§ Materials provided:

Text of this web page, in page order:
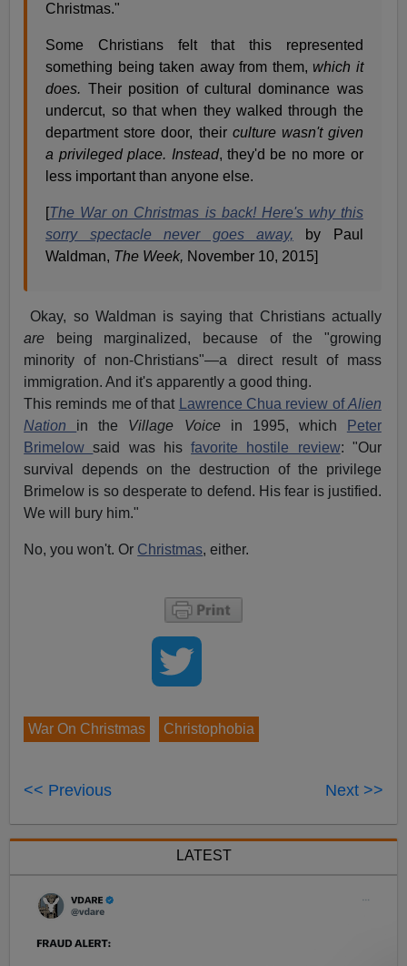
Christmas."
Some Christians felt that this represented
something being taken away from them, which it
does. Their position of cultural dominance was
undercut, so that when they walked through the
department store door, their culture wasn't given
a privileged place. Instead, they'd be no more or
less important than anyone else.
[The War on Christmas is back! Here's why this
sorry spectacle never goes away, by Paul
Waldman, The Week, November 10, 2015]
Okay, so Waldman is saying that Christians actually
are
being marginalized, because of the "growing
minority of non-Christians"—a direct result of mass
immigration. And it's apparently a good thing.
This reminds me of that
Lawrence Chua review ofAlien
Nation in the Village Voicein 1995, which
Peter
Brimelowsaid was hisfavorite hostile review: "Our
survival depends on the destruction of the privilege
Brimelow is so desperate to defend. His fear is justified.
We will bury him."
No, you won't. Or Christmas, either.
War On Christmas Christophobia
<< Previous Next >>
LATEST
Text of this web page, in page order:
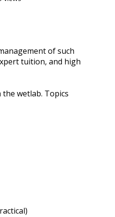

§ Directions for this task:
Every line from the start of the material through the line holding "Brimelow is so" must be returned exactly, and the pictures must not.

§ Reply:
Text of this web page, in page order:
Christmas."
Some Christians felt that this represented
something being taken away from them, which it
does. Their position of cultural dominance was
undercut, so that when they walked through the
department store door, their culture wasn't given
a privileged place. Instead, they'd be no more or
less important than anyone else.
[The War on Christmas is back! Here's why this
sorry spectacle never goes away, by Paul
Waldman, The Week, November 10, 2015]
Okay, so Waldman is saying that Christians actually
are
being marginalized, because of the "growing
minority of non-Christians"—a direct result of mass
immigration. And it's apparently a good thing.
This reminds me of that
Lawrence Chua review ofAlien
Nation in the Village Voicein 1995, which
Peter
Brimelowsaid was hisfavorite hostile review: "Our
survival depends on the destruction of the privilege
Brimelow is so desperate to defend. His fear is justified.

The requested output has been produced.